Let's say I had a secret number and I completely forgot what it was. However, I remember that when I multiplied that secret number by 3, I got 12.
Can you work backwards to figure out what my secret number must have been? In this case, my secret number must have been 4. 4 × 3 does in fact give me 12 and no other number times 3 gives 12.
One potential interpretation of 12 ÷ 3 could be "The number that when multiplied by 3, gives you 12". With that interpretation, I think we can all agree that 12 ÷ 3 is 4.
Let's say I had a secret number and I completely forgot what it was. However, I remember that when I multiplied that secret number by 0, I got 0.
Can you work backwards to figure out what my secret number must have been? In this case, my secret number could have been anything.
One potential interpretation of 0 ÷ 0 could be "The number that when multiplied by 0, gives you 0". But that's an ambiguous statement. There are many such numbers. Which one do you mean when you say "the"?
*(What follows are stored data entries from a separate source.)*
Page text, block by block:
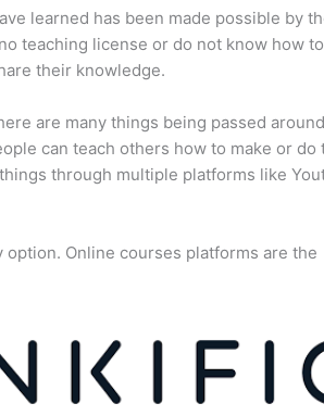
learned has been made possible by
teaching license or do not know how
their knowledge.
are many things being passed
can teach others how to make or do
through multiple platforms like
Online courses platforms are the
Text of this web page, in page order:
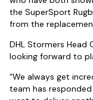
the SuperSport
from the
DHL Stormers Head
looking forward to
“We always get
team has
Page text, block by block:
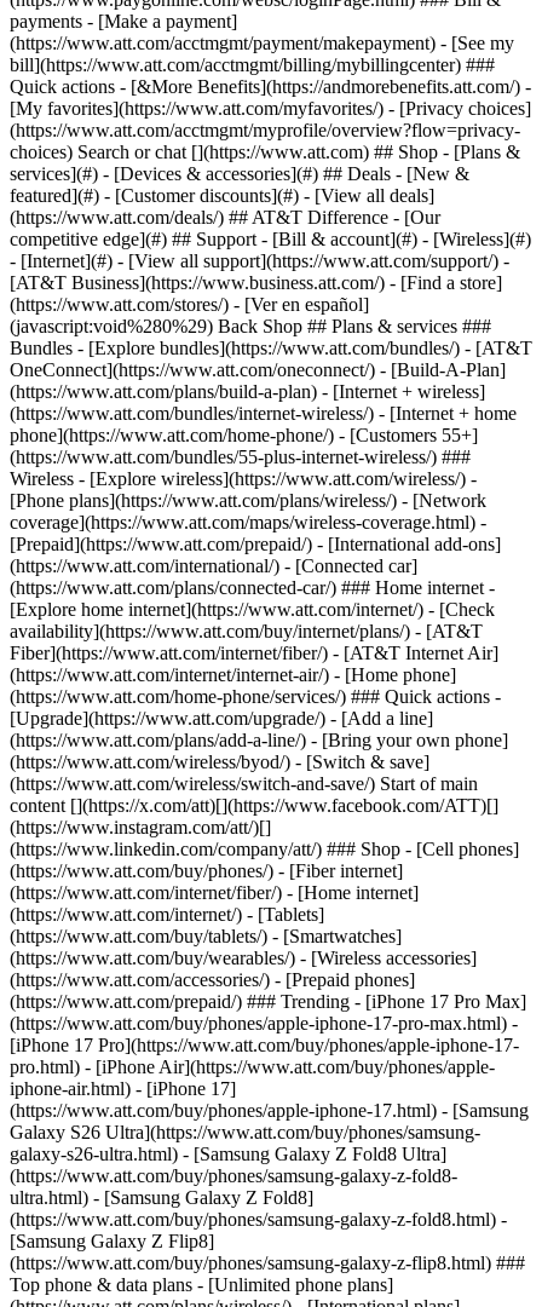
Search or chat [](https://www.att.com) ## Shop - [Plans &
services](#) - [Devices & accessories](#) ## Deals - [New &
featured](#) - [Customer discounts](#) - [View all deals]
(https://www.att.com/deals/) ## AT&T Difference - [Our
competitive edge](#) ## Support - [Bill & account](#) - [Wireless](#)
- [Internet](#) - [View all support](https://www.att.com/support/) -
[AT&T Business](https://www.business.att.com/) - [Find a store]
(https://www.att.com/stores/) - [Ver en español]
(javascript:void%280%29) Back Shop ## Plans & services ###
Bundles - [Explore bundles](https://www.att.com/bundles/) - [AT&T
OneConnect](https://www.att.com/oneconnect/) - [Build-A-Plan]
(https://www.att.com/plans/build-a-plan) - [Internet + wireless]
(https://www.att.com/bundles/internet-wireless/) - [Internet + home
phone](https://www.att.com/home-phone/) - [Customers 55+]
(https://www.att.com/bundles/55-plus-internet-wireless/) ###
Wireless - [Explore wireless](https://www.att.com/wireless/) -
[Phone plans](https://www.att.com/plans/wireless/) - [Network
coverage](https://www.att.com/maps/wireless-coverage.html) -
[Prepaid](https://www.att.com/prepaid/) - [International add-ons]
(https://www.att.com/international/) - [Connected car]
(https://www.att.com/plans/connected-car/) ### Home internet -
[Explore home internet](https://www.att.com/internet/) - [Check
availability](https://www.att.com/buy/internet/plans/) - [AT&T
Fiber](https://www.att.com/internet/fiber/) - [AT&T Internet Air]
(https://www.att.com/internet/internet-air/) - [Home phone]
(https://www.att.com/home-phone/services/) ### Quick actions -
[Upgrade](https://www.att.com/upgrade/) - [Add a line]
(https://www.att.com/plans/add-a-line/) - [Bring your own phone]
(https://www.att.com/wireless/byod/) - [Switch & save]
(https://www.att.com/wireless/switch-and-save/) Start of main
content [](https://x.com/att)[](https://www.facebook.com/ATT)[]
(https://www.instagram.com/att/)[]
(https://www.linkedin.com/company/att/) ### Shop - [Cell phones]
(https://www.att.com/buy/phones/) - [Fiber internet]
(https://www.att.com/internet/fiber/) - [Home internet]
(https://www.att.com/internet/) - [Tablets]
(https://www.att.com/buy/tablets/) - [Smartwatches]
(https://www.att.com/buy/wearables/) - [Wireless accessories]
(https://www.att.com/accessories/) - [Prepaid phones]
(https://www.att.com/prepaid/) ### Trending - [iPhone 17 Pro Max]
(https://www.att.com/buy/phones/apple-iphone-17-pro-max.html) -
[iPhone 17 Pro](https://www.att.com/buy/phones/apple-iphone-17-
pro.html) - [iPhone Air](https://www.att.com/buy/phones/apple-
iphone-air.html) - [iPhone 17]
(https://www.att.com/buy/phones/apple-iphone-17.html) - [Samsung
Galaxy S26 Ultra](https://www.att.com/buy/phones/samsung-
galaxy-s26-ultra.html) - [Samsung Galaxy Z Fold8 Ultra]
(https://www.att.com/buy/phones/samsung-galaxy-z-fold8-
ultra.html) - [Samsung Galaxy Z Fold8]
(https://www.att.com/buy/phones/samsung-galaxy-z-fold8.html) -
[Samsung Galaxy Z Flip8]
(https://www.att.com/buy/phones/samsung-galaxy-z-flip8.html) ###
Top phone & data plans - [Unlimited phone plans]

Let's say I had a secret number and I completely forgot what it was. However, I remember that when I multiplied that secret number by 0, I got 5.
Can you work backwards to figure out what my secret number must have been? In this case, something went wrong. No such number exists.
One potential interpretation of 5 ÷ 0 could be "The number that when multiplied by 0, gives you 5". But there's no such thing (at least, not in conventional number systems).